[連載]高橋敦のオーディオ絶対領域
【第132回】高橋敦の“オーディオ金属”大全 − 音と密接に関わる「金属」を知る
●ステンレス鋼
おなじみ「ステンレス」も実は「鋼=鉄合金」の一種だ。鉄が半分以上にクローム(クロム)が一割程度というのを基本に、その他の成分も合わせて配合のバリエーションがある。いずれにしても最大の特長は耐食性の高さ。クロームが表面で酸素と結合して作られる皮膜が保護層となって錆を防ぐ。「鋼の強度+錆びない」というのがステンレス鋼の強みだ。またこれもクロームのおかげか、質感や輝きもいわゆる普通の鉄とは異なり、独特の美しさがある。磁性については、ステンレスの中でも細かな種類によってあったりなかったりだ。
オーディオでも耐食性に加えて、軽量さと頑強さの両方が求められるところに使われる(比重は重めだが強度のおかげで薄くはできるので、総合的にはさほどは重くならない)。例えばポータブルオーディオプレイヤーの筐体などだ。かつてのiPodの裏面は、鏡面処理で磨き上げられたステンレスの美しさのわかりやすい例と言えるだろう。
●銀
純銀は純銅(無酸素銅)を上回り金属中で最大の導電性を誇る。導体素材としては極めて優秀だ。しかし貴金属なので高いし量の確保も難しく、銅のように一般的に用いることは無理。また酸化して黒ずんだりしやすく柔らかくて耐摩耗性も低いので、端子部のメッキ素材としても不適当。

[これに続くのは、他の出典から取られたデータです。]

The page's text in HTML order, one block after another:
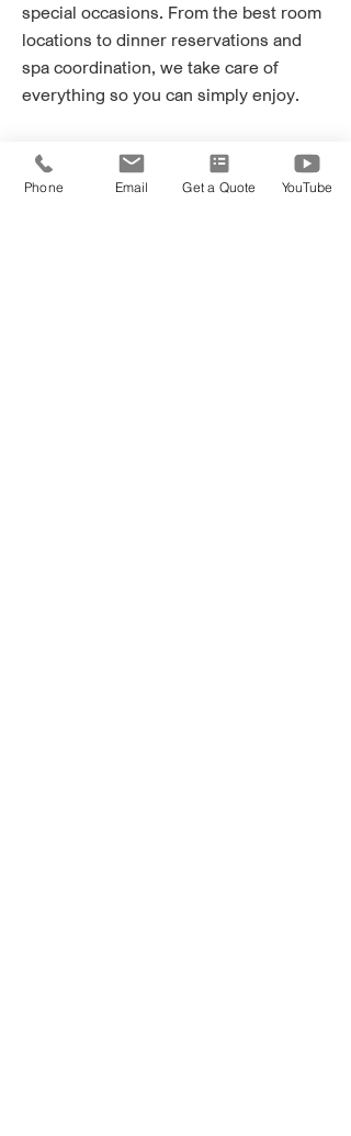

だが「高くても構わん!」となれば例えばケーブル導体としてはやはりその意義は大きく、実際に純銀導体のイヤホンリケーブル製品等はある。また銅導体を銀でコーティングすることで、銀の使用量を最小限にしつつ銀ならではの音調を適度に取り入れているケーブルもある。
●金
銀や銅には及ばないものの高い導電性を備える。そして耐食性が非常に高く性質が安定している。…ということで各種端子部に「金メッキ」されることが多い。端子自体は銅系の素材で作るとして、そのままではただ空気に触れているだけでも酸化等によって状態が悪くなり、端子の接触が甘くなることが想定される。そこで金メッキだ。すると酸化等の影響をほぼ回避でき、良好な接触を維持しやすくなる。